A outra atividade foi o debate de universidade popular, no qual contamos com a participação de cerca de 50 pessoas, dentre camaradas - contando com a importante presença do PC Paraguaio -, contatos e aqueles que passavam pelo local. Uma expressiva atividade, que se insere no bojo de outras, como os seminários estaduais e nacional de universidade popular, os grupos de trabalho que temos a tarefa de tocar em nossos estados junto com outras forças e movimentos, enfim, mais uma atividade que traz consigo o esforço de tornar os debates sobre a UP um movimento contra-hegemônico concreto e orgânico.

Ainda houve uma terceira atividade própria, organizada pelos camaradas do Rio Grande do Sul, a Boemia Socialista, na qual pudemos nos confraternizar e estreitar ainda mais os laços também subjetivos que nos unem. Uma maravilhosa atividade, que contou com os camaradas paraguaios e, mais uma vez, com a conversa de toda militância com Sidney, que nos emocionou com histórias que nos preparam, em boa medida, para este ano em que enfrentaremos batalhas pela disputa de memória em torno dos 90 anos do partido. Não podemos nos furtar de defender a nossa história, que é também a história das lutas populares que se travaram e se travam nesse país. Trata-se, mais que nunca, de defender a atualidade e a necessidade da via revolucionária no Brasil, sob a hegemonia dos trabalhadores. Em suma é combater o reformismo e o dito “comunismo” para o capital.
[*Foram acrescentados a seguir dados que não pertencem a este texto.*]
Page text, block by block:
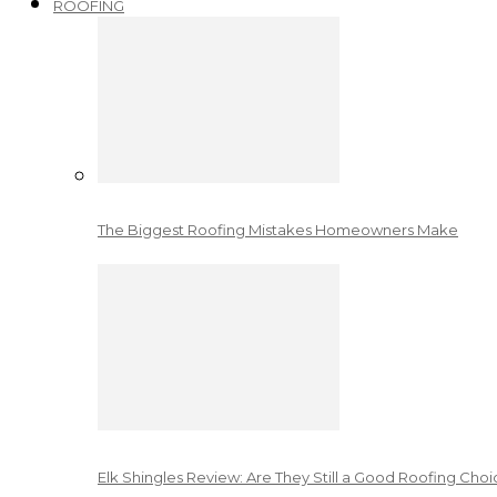
ROOFING
The Biggest Roofing Mistakes Homeowners Make
Elk Shingles Review: Are They Still a Good Roofing
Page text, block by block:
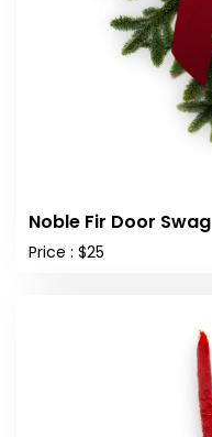
Noble Fir Door Swag
Price : $25
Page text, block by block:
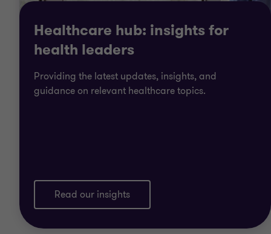
Healthcare hub: insights for
health leaders
Providing the latest updates, insights, and
guidance on relevant healthcare topics.
Read our insights
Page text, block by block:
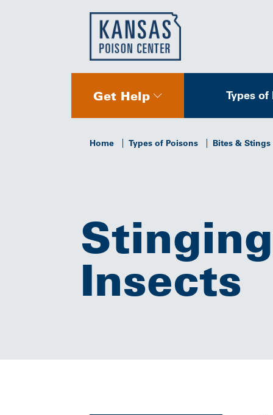
Get Help Types of
Home Types of Poisons Bites & Stings
Stinging
Insects
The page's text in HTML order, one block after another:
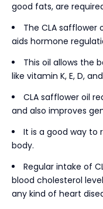
good fats, are
The CLA safflower
aids hormone
This oil allows the
like vitamin K, E, D,
CLA safflower oil
and also improves
It is a good way to
body.
Regular intake of
blood cholesterol
any kind of heart
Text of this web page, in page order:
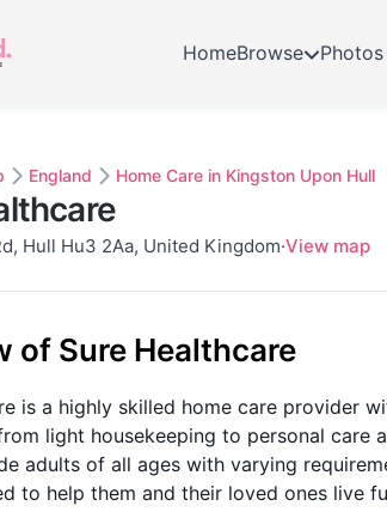
HomeBrowse
England Home Care in Kingston Upon Hull
Hull Hu3 2Aa, United Kingdom·View map
of Sure Healthcare
is a highly skilled home care provider
light housekeeping to personal care
adults of all ages with varying
to help them and their loved ones live
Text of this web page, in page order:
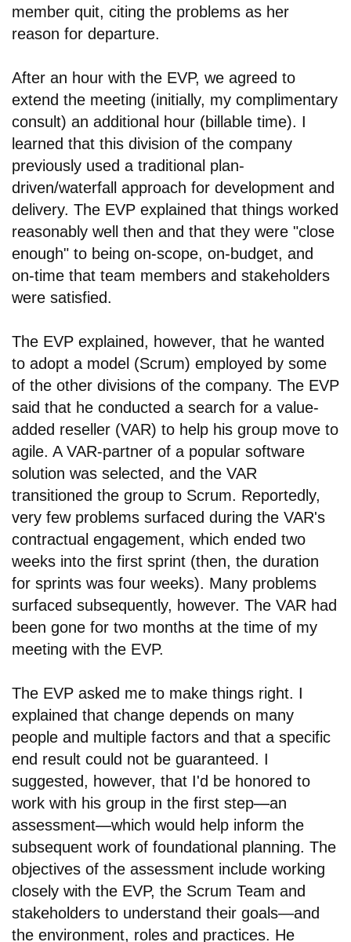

Marcamos presença, ainda, na atividade da agenda Colômbia-Brasil, na qual pudemos conhecer um pouco mais das diversas formas de lutas que se travam naquele país, bem como as atrocidades que o Estado terrorista, em estreita articulação com as elites colombianas e os Estados Unidos provocam sobre os trabalhadores, camponeses, estudantes e todos aqueles que contestam a bárbara situação do país. Devemos nos solidarizar com o povo Colombiano e denunciar as inúmeras violações as quais são submetidos!
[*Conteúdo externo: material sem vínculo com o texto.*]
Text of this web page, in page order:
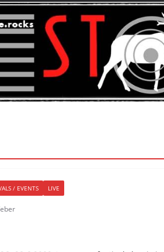
/ EVENTS LIVE
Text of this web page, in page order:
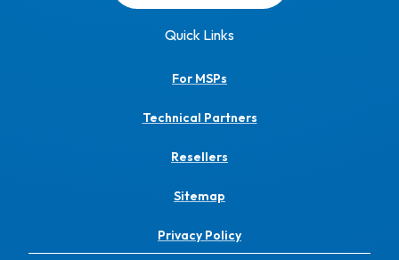
Quick Links
For MSPs
Technical Partners
Resellers
Sitemap
Privacy Policy
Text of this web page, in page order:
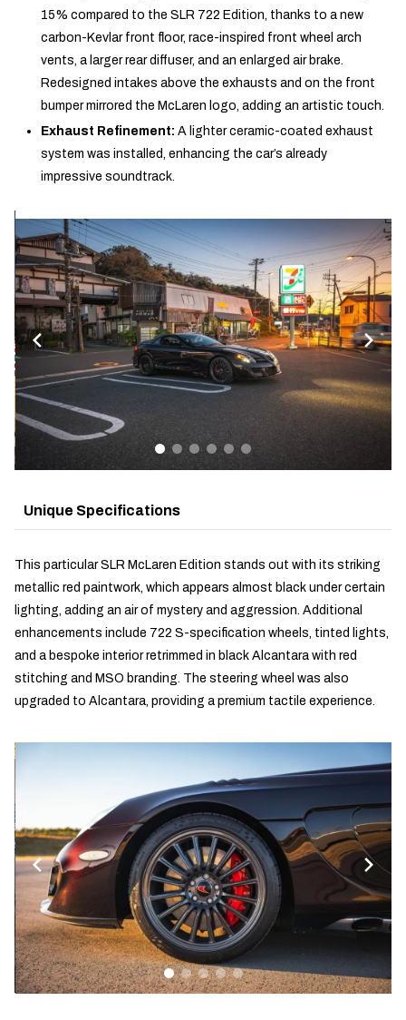
15% compared to the SLR 722 Edition, thanks to a new
carbon-Kevlar front floor, race-inspired front wheel arch
vents, a larger rear diffuser, and an enlarged air brake.
Redesigned intakes above the exhausts and on the front
bumper mirrored the McLaren logo, adding an artistic touch.
Exhaust Refinement: A lighter ceramic-coated exhaust
system was installed, enhancing the car’s already
impressive soundtrack.
Unique Specifications
This particular SLR McLaren Edition stands out with its striking
metallic red paintwork, which appears almost black under certain
lighting, adding an air of mystery and aggression. Additional
enhancements include 722 S-specification wheels, tinted lights,
and a bespoke interior retrimmed in black Alcantara with red
stitching and MSO branding. The steering wheel was also
upgraded to Alcantara, providing a premium tactile experience.
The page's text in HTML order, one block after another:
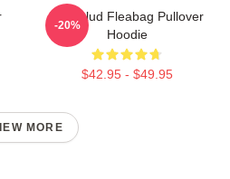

Conseguimos, ainda, acompanhar as reuniões e atividades da Frente Nacional Contra a Privatização da Saúde, na qual já nos inserimos em alguns estados através de fóruns locais, como é o caso do Rio. A Frente protagonizou importantes ações no Fórum Mundial de Saúde e Seguridade que ocorria em paralelo ao Fórum Temático, pressionando e inserindo em sua pauta análises e propostas que se contrapõem aos rumos vigentes na saúde pública brasileira e ao seu claro desmonte, que segue à risca a cartilha do Banco Mundial.

A UJC e o PCB mostraram a cara. Divulgamos a nossa nota política da UJC, realizamos e nos inserimos em importantes  atividades e conseguimos realizar ações que se contrapunham ao caráter predominante do Fórum, apesar de todas as limitações. Mostramos, por fim, que o PCB está na luta! Revigorados, portanto, iniciamos o ano de 2012, um pouco mais preparados que antes para tocar as lutas que virão!